# Making Brandy (without distilling)



## mlawson (Sep 22, 2014)

Okay so I was getting a little big for my britches and thought I would try my hand at brandy--at least the kind without distilling. I got it to the point to put in carboy but it sure is SWEET and doesn't seem to be fermenting! It measures around 5% alcohol if I'm reading this thing correctly. Is it because of too high of sugar to begin with? Should I try to restart fermentation? Thanks guys! 
Recipe: http://www.rochesterwinemakers.org/winemaking-information/winemaking-recipes/strawberry-brandy/


----------



## Julie (Sep 22, 2014)

i read that thread and all you are doing is making a low alcohol wine. bread yeast will not ferment correctly, it will stop too soon. and the definition of brandy is wine that is distilled. sorry!


----------



## mlawson (Sep 22, 2014)

UGH! Do you think I can restart it properly with champaign yeast and orange juice?


----------



## richmke (Sep 22, 2014)

I suppose you can pour in a Champagne Cocktail (still has active yeast), and it might eventually start fermenting.

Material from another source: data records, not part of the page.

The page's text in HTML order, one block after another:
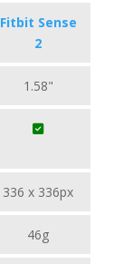
Fitbit Sense
2
1.58"
336 x 336px
46g
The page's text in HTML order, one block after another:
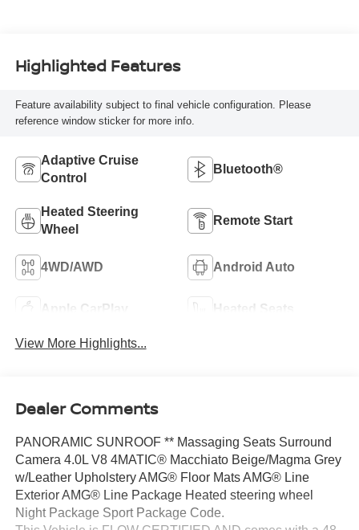
Highlighted Features
Feature availability subject to final vehicle configuration. Please
reference window sticker for more info.
Adaptive Cruise
Control
Bluetooth®
Heated Steering
Wheel
Remote Start
4WD/AWD Android Auto
Apple CarPlay Heated Seats
View More Highlights...
Dealer Comments
PANORAMIC SUNROOF ** Massaging Seats Surround
Camera 4.0L V8 4MATIC® Macchiato Beige/Magma Grey
w/Leather Upholstery AMG® Floor Mats AMG® Line
Exterior AMG® Line Package Heated steering wheel
Night Package Sport Package Code.
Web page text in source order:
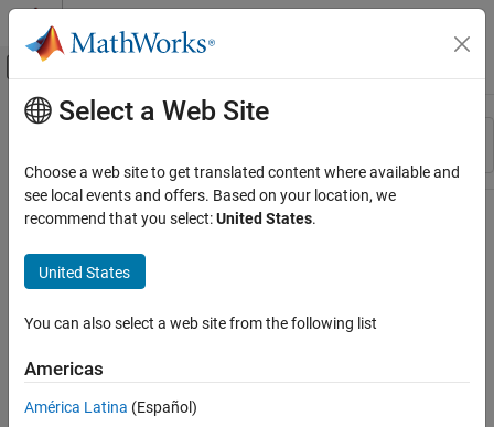
Skip to content
Off-Canvas Navigation Menu Toggle
Resource
Main Content
Select a Web Site
Choose a web site to get translated content where available and
see local events and offers. Based on your location, we
recommend that you select:United States.
United States
You can also select a web site from the following list
Americas
América Latina (Español)
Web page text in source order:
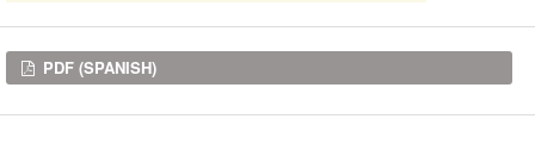
Downloads
PDF (SPANISH)
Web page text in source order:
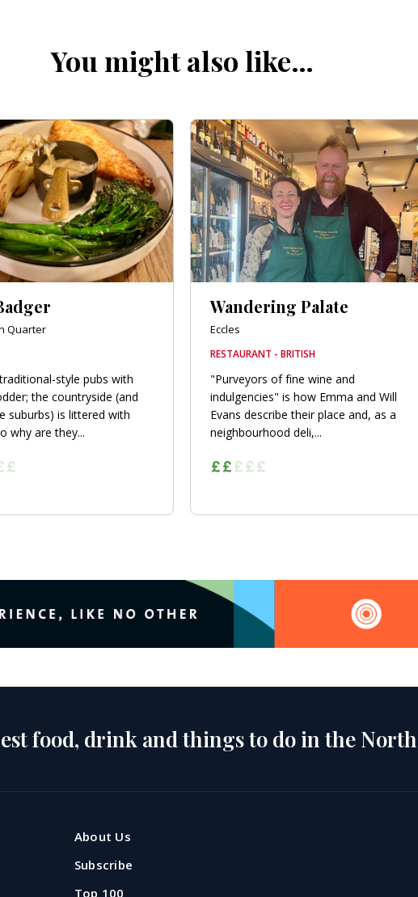
You might also like…
Quarter
style pubs with
the countryside (and
suburbs) is littered with
why are they...
Wandering Palate
Eccles
RESTAURANT - BRITISH
"Purveyors of fine wine and
indulgencies" is how Emma and Will
Evans describe their place and, as a
neighbourhood deli,...
food, drink and things to do in the North
About Us
Subscribe
Top 100
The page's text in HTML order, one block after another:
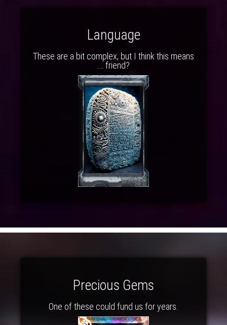
Language
These are a bit complex, but I think this means
... friend?
Precious Gems
One of these could fund us for years.
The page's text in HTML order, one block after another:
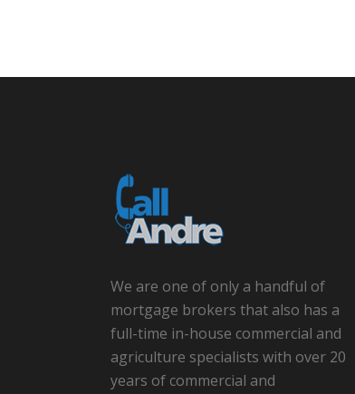
We are one of only a handful of
mortgage brokers that also has a
full-time in-house commercial and
agriculture specialists with over 20
years of commercial and
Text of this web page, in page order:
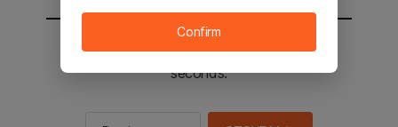
You will be sent to the STOVE main in 2
seconds.
Confirm
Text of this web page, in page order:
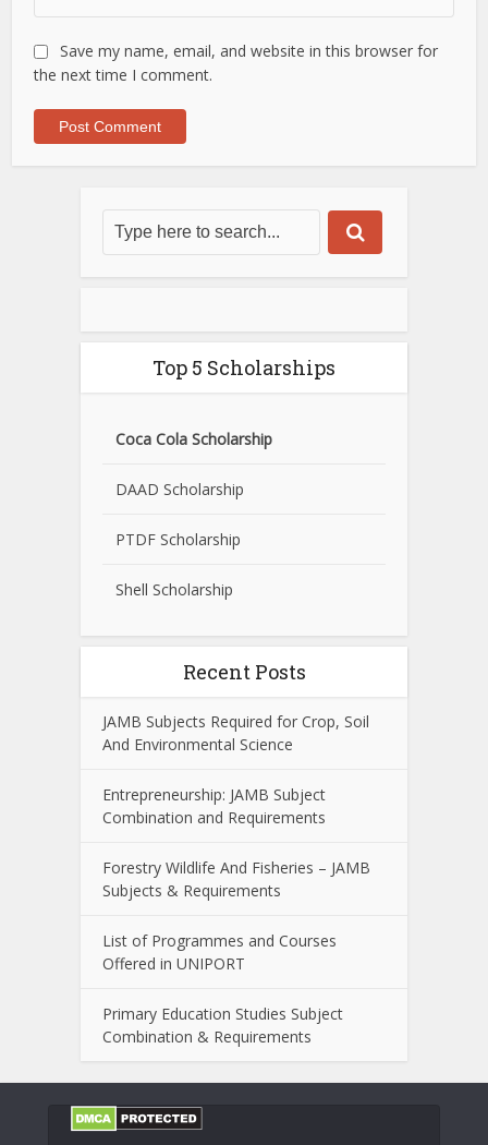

Have you added any K-Meta or Sorbate? If not, you can try restarting fermentation with EC-1118 yeast (under a $1 at the LHBS).


----------



## seth8530 (Sep 22, 2014)

EC-1118 is commonly refereed to as champagne yeast. However, what I might recommend you do is some more reading on the tutorial section.

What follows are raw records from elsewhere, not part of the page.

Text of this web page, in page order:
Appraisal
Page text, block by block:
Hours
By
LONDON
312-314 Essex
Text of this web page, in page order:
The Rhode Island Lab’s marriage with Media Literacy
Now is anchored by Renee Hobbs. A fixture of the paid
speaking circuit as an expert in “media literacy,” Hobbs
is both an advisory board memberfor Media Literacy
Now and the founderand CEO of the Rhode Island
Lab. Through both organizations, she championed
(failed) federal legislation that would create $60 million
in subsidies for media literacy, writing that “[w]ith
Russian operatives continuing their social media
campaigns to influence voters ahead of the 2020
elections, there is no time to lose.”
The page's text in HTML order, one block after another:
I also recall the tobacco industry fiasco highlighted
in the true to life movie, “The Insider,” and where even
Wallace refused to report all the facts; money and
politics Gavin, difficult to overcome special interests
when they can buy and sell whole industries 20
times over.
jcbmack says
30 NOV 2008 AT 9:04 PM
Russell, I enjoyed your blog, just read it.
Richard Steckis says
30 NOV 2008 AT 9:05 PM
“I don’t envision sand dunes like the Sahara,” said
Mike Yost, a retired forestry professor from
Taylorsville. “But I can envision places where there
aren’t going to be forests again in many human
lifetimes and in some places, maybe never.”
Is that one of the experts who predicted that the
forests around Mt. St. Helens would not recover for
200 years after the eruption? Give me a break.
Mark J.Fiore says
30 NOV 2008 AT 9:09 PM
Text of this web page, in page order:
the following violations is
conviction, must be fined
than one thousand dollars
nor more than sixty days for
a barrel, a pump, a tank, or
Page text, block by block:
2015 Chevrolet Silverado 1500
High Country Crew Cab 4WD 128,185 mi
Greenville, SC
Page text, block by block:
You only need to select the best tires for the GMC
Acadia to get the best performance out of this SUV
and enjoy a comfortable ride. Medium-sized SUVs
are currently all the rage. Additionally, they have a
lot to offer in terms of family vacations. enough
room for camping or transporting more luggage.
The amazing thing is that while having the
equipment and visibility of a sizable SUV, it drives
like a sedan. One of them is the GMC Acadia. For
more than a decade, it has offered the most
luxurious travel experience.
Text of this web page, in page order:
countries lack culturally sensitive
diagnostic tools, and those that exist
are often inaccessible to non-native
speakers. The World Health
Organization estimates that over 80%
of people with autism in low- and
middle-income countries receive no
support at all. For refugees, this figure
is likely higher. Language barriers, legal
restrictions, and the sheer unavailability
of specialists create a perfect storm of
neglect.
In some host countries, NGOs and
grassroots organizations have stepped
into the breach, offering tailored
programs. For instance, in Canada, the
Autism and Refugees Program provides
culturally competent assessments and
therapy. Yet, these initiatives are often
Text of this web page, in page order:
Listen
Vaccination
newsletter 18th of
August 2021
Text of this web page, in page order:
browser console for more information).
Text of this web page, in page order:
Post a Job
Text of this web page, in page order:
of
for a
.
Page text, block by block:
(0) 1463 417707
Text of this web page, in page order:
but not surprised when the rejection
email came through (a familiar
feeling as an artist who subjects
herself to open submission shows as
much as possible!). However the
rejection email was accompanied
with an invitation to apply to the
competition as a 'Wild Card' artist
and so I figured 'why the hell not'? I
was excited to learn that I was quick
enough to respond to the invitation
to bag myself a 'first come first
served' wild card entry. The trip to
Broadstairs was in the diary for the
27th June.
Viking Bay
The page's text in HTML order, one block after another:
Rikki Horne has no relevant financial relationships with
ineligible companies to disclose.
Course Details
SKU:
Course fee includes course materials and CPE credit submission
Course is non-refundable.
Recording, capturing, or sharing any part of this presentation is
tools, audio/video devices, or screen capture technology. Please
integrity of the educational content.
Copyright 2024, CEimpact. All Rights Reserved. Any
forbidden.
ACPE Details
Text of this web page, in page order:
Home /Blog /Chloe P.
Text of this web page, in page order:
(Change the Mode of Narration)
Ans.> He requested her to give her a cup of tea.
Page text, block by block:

As mentioned before, brandy is distilled wine. However, fermented juice is wine. So, maybe not brandy but perhaps some sort of wine.

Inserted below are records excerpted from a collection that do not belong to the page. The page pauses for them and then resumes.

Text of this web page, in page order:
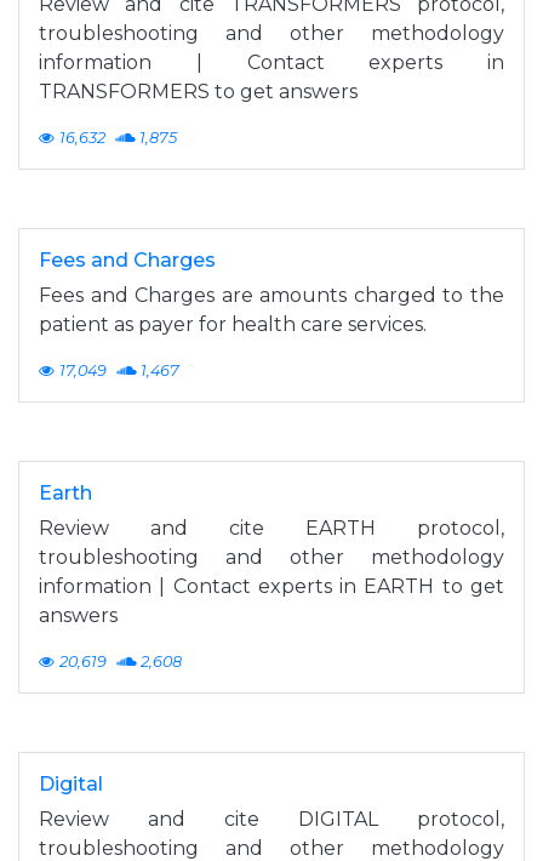
troubleshooting and other methodology
information | Contact experts in
TRANSFORMERS to get answers
16,632 1,875
Fees and Charges
Fees and Charges are amounts charged to the
patient as payer for health care services.
17,049 1,467
Earth
Review and cite EARTH protocol,
troubleshooting and other methodology
information | Contact experts in EARTH to get
answers
20,619 2,608
Digital
Review and cite DIGITAL protocol,
troubleshooting and other methodology
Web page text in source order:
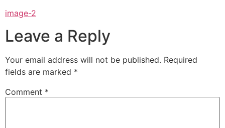
image-2
Leave a Reply
Your email address will not be published. Required
fields are marked *
Comment *
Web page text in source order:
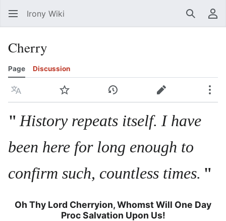
Irony Wiki Search
Cherry
Page Discussion
Language Watch View historyEdit
" History repeats itself. I have
been here for long enough to
confirm such, countless times. "
Oh Thy Lord Cherryion, Whomst Will One Day
Proc Salvation Upon Us!
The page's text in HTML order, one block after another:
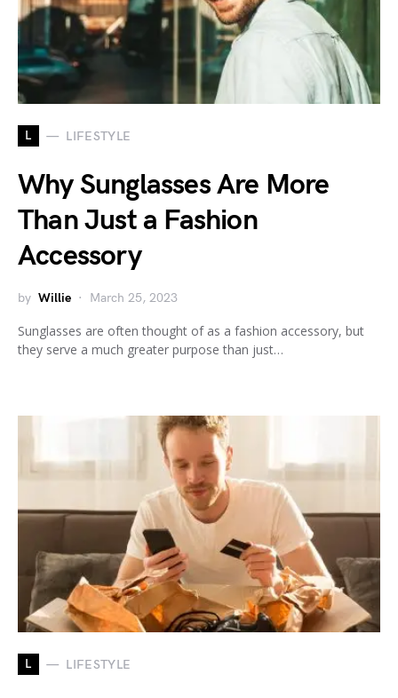
L LIFESTYLE
Why Sunglasses Are More
Than Just a Fashion
Accessory
by Willie March 25, 2023
Sunglasses are often thought of as a fashion accessory, but
they serve a much greater purpose than just…
L LIFESTYLE
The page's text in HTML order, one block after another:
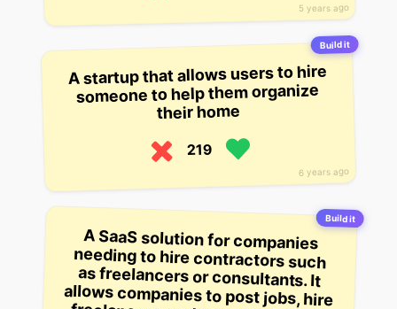
5 years ago
Build it
6 years ago
A startup that allows users to hire
someone to help them organize
their home
219
Build it
A SaaS solution for companies
needing to hire contractors such
as freelancers or consultants. It
allows companies to post jobs, hire
freelancers, and manage them all
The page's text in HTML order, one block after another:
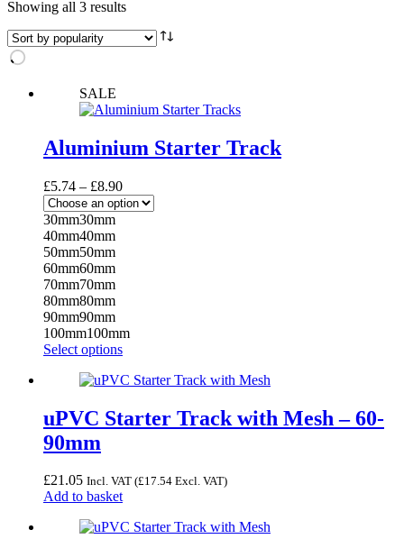
Showing all 3 resultsSorted
popularity
SALE
Aluminium Starter Track
£5.74 – £8.90Price
range:
30mm30mm
40mm40mm
50mm50mm
60mm60mm
70mm70mm
80mm80mm
90mm90mm
100mm100mm
Select optionsThis
has
variants.
The
be
chosen
the
uPVC Starter Track with Mesh – 60-
90mm
£21.05 Incl. VAT (£17.54 Excl. VAT)
Add to basket
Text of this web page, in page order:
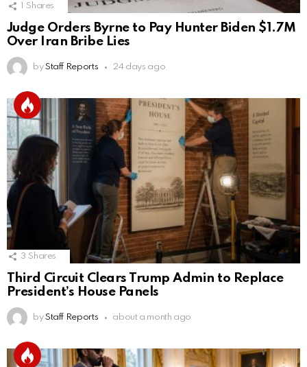
Shares
Judge Orders Byrne to Pay Hunter Biden $1.7M
Over Iran Bribe Lies
by Staff Reports 24 days ago
3 Shares
Third Circuit Clears Trump Admin to Replace
President’s House Panels
by Staff Reports about a month ago
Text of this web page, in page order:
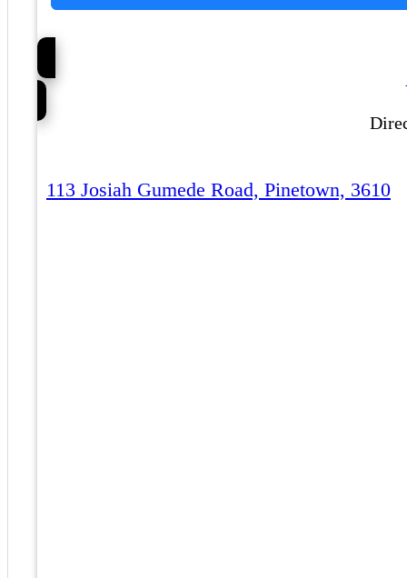
113 Josiah Gumede Road, Pinetown, 3610

To be honest, I think the recipe you are following is bad. Wine making is much more of a process than a series of set steps one must follow. 

You can try and restart the wine by making a starter with ec-1118 and pitching it on in. However, like I said before do a bit more reading over here and we will get you on the right track.


----------



## loumik (Sep 22, 2014)

*Sg???*

Wonder what the recipes writer used to get a SG of 1.950? My hydrometer only goes up to 1.160.

LOUMIK


----------



## Tenbears (Sep 22, 2014)

loumik said:


> Wonder what the recipes writer used to get a SG of 1.950? My hydrometer only goes up to 1.160.
> 
> LOUMIK



I think that was supposed to have been 1.095


----------



## WellingtonToad (Sep 22, 2014)

Like some of the others, I am not a fan of the recipe you are using but let's see if we can help.
Firstly, bread yeast will only get to a maximum of 15% abv. The other problem is that it gets there really slow. 
You could try to re-inoculate with another yeast, but I think the initial inoculation will dominate and prevent the re-inoculation. The result is "just wait". 
The best way to determine whether the yeast is working is to take SG readings over a few days, and compare. (remember bread yeast is slow)
Don't give up, put it all down to experience and learning the tricks.


----------



## calvin (Sep 23, 2014)

I did an experimental batch of wine with a starting gravity of 1.135. It fermented dry with 1118 yeast. (About 18% abv). However it does not taste good. At all. I'm sure I could have used a different recipe and had better results. There are yeast varieties that claim will tolerate up to 20 or 22% alcohol. "Turbo yeast". Try a Google search. I think it is intended for those making distilled spirits and does not make good tasting wine. Maybe it's worth playing with? Maybe not? You won't know for sure unless you try.


----------